(THE INPUT)
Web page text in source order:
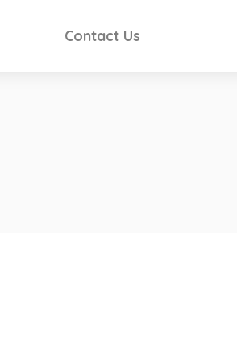
Contact Us
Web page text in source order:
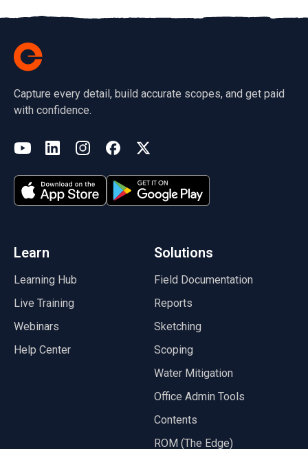
Capture every detail, build accurate scopes, and get paid
with confidence.
YouTubeLinkedInInstagramFacebook
X(opens in a new tab)
Learn
Learning Hub
Live Training
Webinars
Help Center
Solutions
Field Documentation
Reports
Sketching
Scoping
Water Mitigation
Office Admin Tools
Contents
ROM (The Edge)
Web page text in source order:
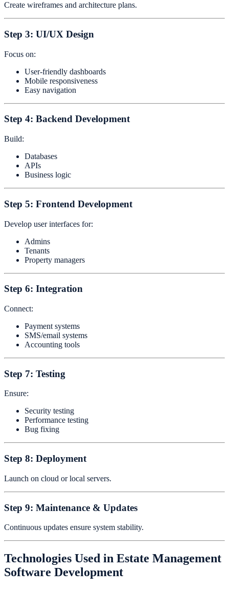
Create wireframes and architecture plans.
Step 3: UI/UX Design
Focus on:
User-friendly dashboards
Mobile responsiveness
Easy navigation
Step 4: Backend Development
Build:
Databases
APIs
Business logic
Step 5: Frontend Development
Develop user interfaces for:
Admins
Tenants
Property managers
Step 6: Integration
Connect:
Payment systems
SMS/email systems
Accounting tools
Step 7: Testing
Ensure:
Security testing
Performance testing
Bug fixing
Step 8: Deployment
Launch on cloud or local servers.
Step 9: Maintenance & Updates
Continuous updates ensure system stability.
Technologies Used in Estate Management
Software Development
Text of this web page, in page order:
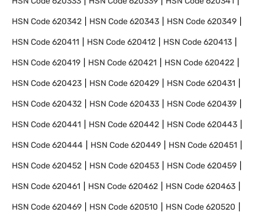
HSN Code620342 HSN Code620343 HSN Code620349
HSN Code620411 HSN Code620412 HSN Code620413
HSN Code620419 HSN Code620421 HSN Code620422
HSN Code620423 HSN Code620429 HSN Code620431
HSN Code620432 HSN Code620433 HSN Code620439
HSN Code620441 HSN Code620442 HSN Code620443
HSN Code620444 HSN Code620449 HSN Code620451
HSN Code620452 HSN Code620453 HSN Code620459
HSN Code620461 HSN Code620462 HSN Code620463
HSN Code620469 HSN Code620510 HSN Code620520
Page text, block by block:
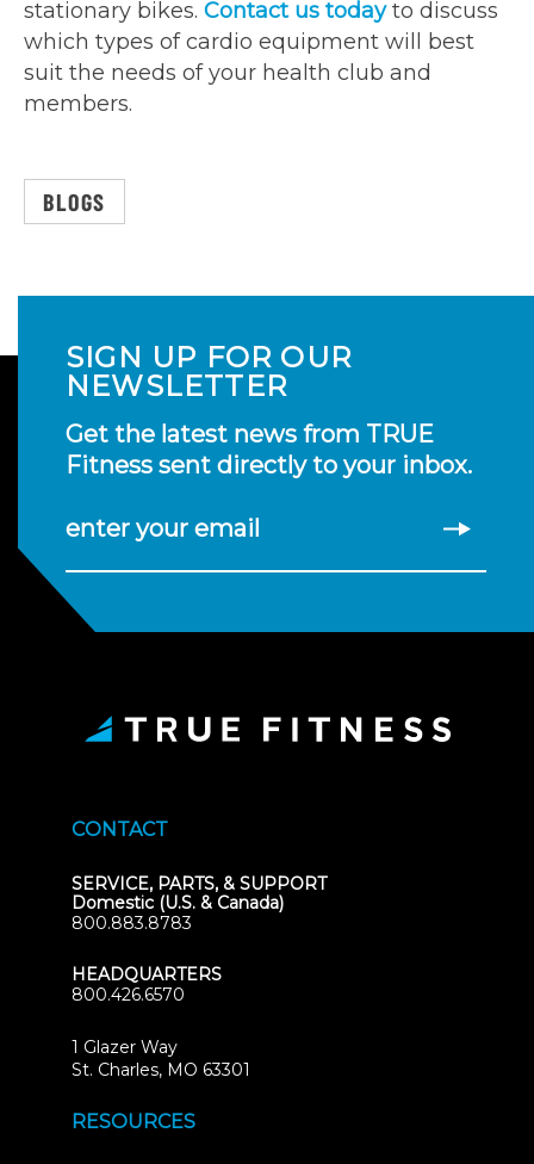
stationary bikes. Contact us todayto discuss
which types of cardio equipment will best
suit the needs of your health club and
members.
BLOGS
SIGN UP FOR OUR
NEWSLETTER
Get the latest news from TRUE
Fitness sent directly to your inbox.
enter your email
CONTACT
SERVICE, PARTS, & SUPPORT
Domestic (U.S. & Canada)
800.883.8783
HEADQUARTERS
800.426.6570
1 Glazer Way
St. Charles, MO 63301
RESOURCES
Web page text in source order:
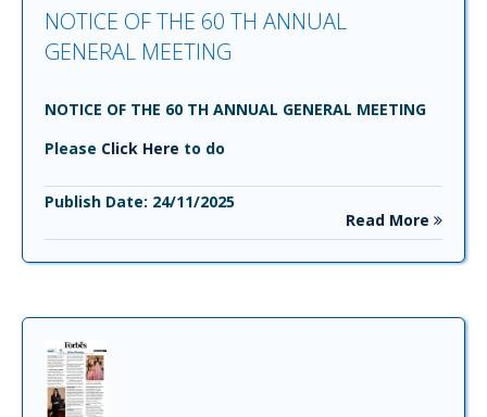
NOTICE OF THE 60 TH ANNUAL
GENERAL MEETING
NOTICE OF THE 60 TH ANNUAL GENERAL MEETING
Please Click Here to do
Publish Date: 24/11/2025
Read More
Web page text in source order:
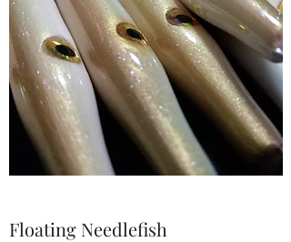
Floating Needlefish
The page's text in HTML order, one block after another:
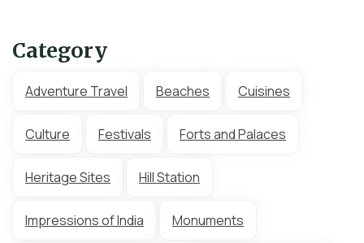
Category
Adventure Travel Beaches Cuisines
Culture Festivals Forts and Palaces
Heritage Sites Hill Station
Impressions of India Monuments
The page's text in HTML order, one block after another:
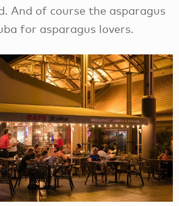
And of course the asparagus
for asparagus lovers.
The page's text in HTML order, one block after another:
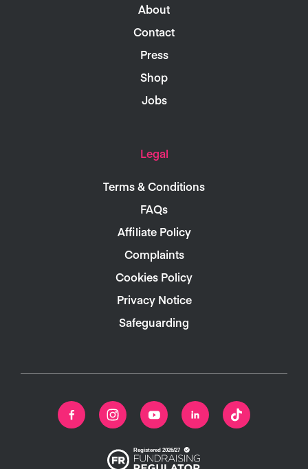
About
Contact
Press
Shop
Jobs
Legal
Terms & Conditions
FAQs
Affiliate Policy
Complaints
Cookies Policy
Privacy Notice
Safeguarding
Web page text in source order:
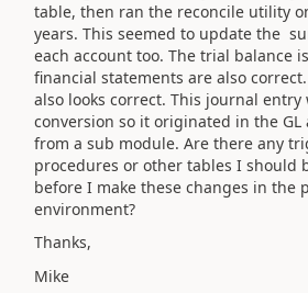
table, then ran the reconcile utility
years. This seemed to update the
each account too. The trial balance
financial statements are also
also looks correct. This journal entry
conversion so it originated in the GL
from a sub module. Are there any
procedures or other tables I should
before I make these changes in the
environment?
Thanks,
Mike
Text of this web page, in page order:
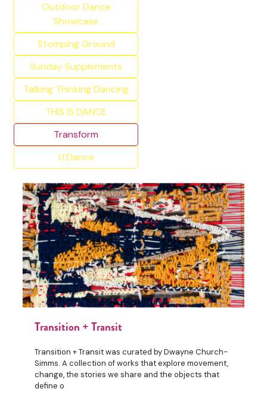
Outdoor Dance
Showcase
Stomping Ground
Sunday Supplements
Talking Thinking Dancing
THIS IS DANCE
Transform
U.Dance
Transition + Transit
Transition + Transit was curated by Dwayne Church-
Simms. A collection of works that explore movement,
change, the stories we share and the objects that
define o
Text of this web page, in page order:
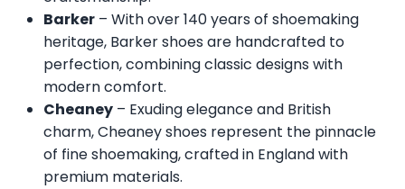
Barker – With over 140 years of shoemaking
heritage, Barker shoes are handcrafted to
perfection, combining classic designs with
modern comfort.
Cheaney – Exuding elegance and British
charm, Cheaney shoes represent the pinnacle
of fine shoemaking, crafted in England with
premium materials.
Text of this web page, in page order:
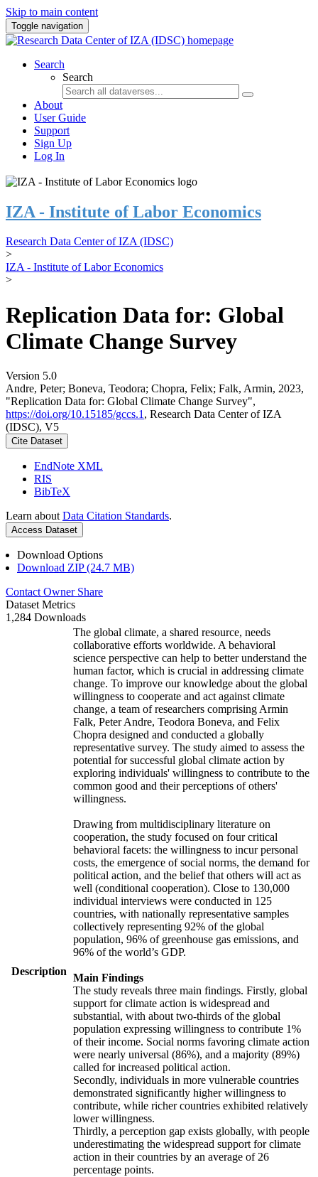
Skip to main content
Toggle navigation
Search
Search
About
User Guide
Support
Sign Up
Log In
IZA - Institute of Labor Economics
Research Data Center of IZA (IDSC)
>
IZA - Institute of Labor Economics
>
Replication Data for: Global
Climate Change Survey
Version 5.0
Andre, Peter; Boneva, Teodora; Chopra, Felix; Falk, Armin, 2023,
"Replication Data for: Global Climate Change Survey",
https://doi.org/10.15185/gccs.1 , Research Data Center of IZA
(IDSC), V5
Cite Dataset
EndNote XML
RIS
BibTeX
Learn about Data Citation Standards.
Access Dataset
Download Options
Download ZIP (24.7 MB)
Contact Owner Share
Dataset Metrics
1,284 Downloads
Description
The global climate, a shared resource, needs
collaborative efforts worldwide. A behavioral
science perspective can help to better understand the
human factor, which is crucial in addressing climate
change. To improve our knowledge about the global
willingness to cooperate and act against climate
change, a team of researchers comprising Armin
Falk, Peter Andre, Teodora Boneva, and Felix
Chopra designed and conducted a globally
representative survey. The study aimed to assess the
potential for successful global climate action by
exploring individuals' willingness to contribute to the
common good and their perceptions of others'
willingness.
Drawing from multidisciplinary literature on
cooperation, the study focused on four critical
behavioral facets: the willingness to incur personal
costs, the emergence of social norms, the demand for
political action, and the belief that others will act as
well (conditional cooperation). Close to 130,000
individual interviews were conducted in 125
countries, with nationally representative samples
collectively representing 92% of the global
population, 96% of greenhouse gas emissions, and
96% of the world’s GDP.
Main Findings
The study reveals three main findings. Firstly, global
support for climate action is widespread and
substantial, with about two-thirds of the global
population expressing willingness to contribute 1%
of their income. Social norms favoring climate action
were nearly universal (86%), and a majority (89%)
called for increased political action.
Secondly, individuals in more vulnerable countries
demonstrated significantly higher willingness to
contribute, while richer countries exhibited relatively
lower willingness.
Thirdly, a perception gap exists globally, with people
underestimating the widespread support for climate
action in their countries by an average of 26
percentage points.
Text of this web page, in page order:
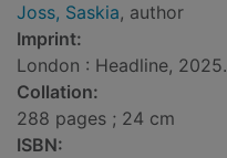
(End THE INPUT)
From the records above, copy only the lines running from the line containing "heritage, Barker shoes are handcrafted to" to the line containing "Learn about Data Citation Standards.", both ends included. Leave the pictures out.

heritage, Barker shoes are handcrafted to
perfection, combining classic designs with
modern comfort.
Cheaney – Exuding elegance and British
charm, Cheaney shoes represent the pinnacle
of fine shoemaking, crafted in England with
premium materials.
Text of this web page, in page order:
Skip to main content
Toggle navigation
Search
Search
About
User Guide
Support
Sign Up
Log In
IZA - Institute of Labor Economics
Research Data Center of IZA (IDSC)
>
IZA - Institute of Labor Economics
>
Replication Data for: Global
Climate Change Survey
Version 5.0
Andre, Peter; Boneva, Teodora; Chopra, Felix; Falk, Armin, 2023,
"Replication Data for: Global Climate Change Survey",
https://doi.org/10.15185/gccs.1 , Research Data Center of IZA
(IDSC), V5
Cite Dataset
EndNote XML
RIS
BibTeX
Learn about Data Citation Standards.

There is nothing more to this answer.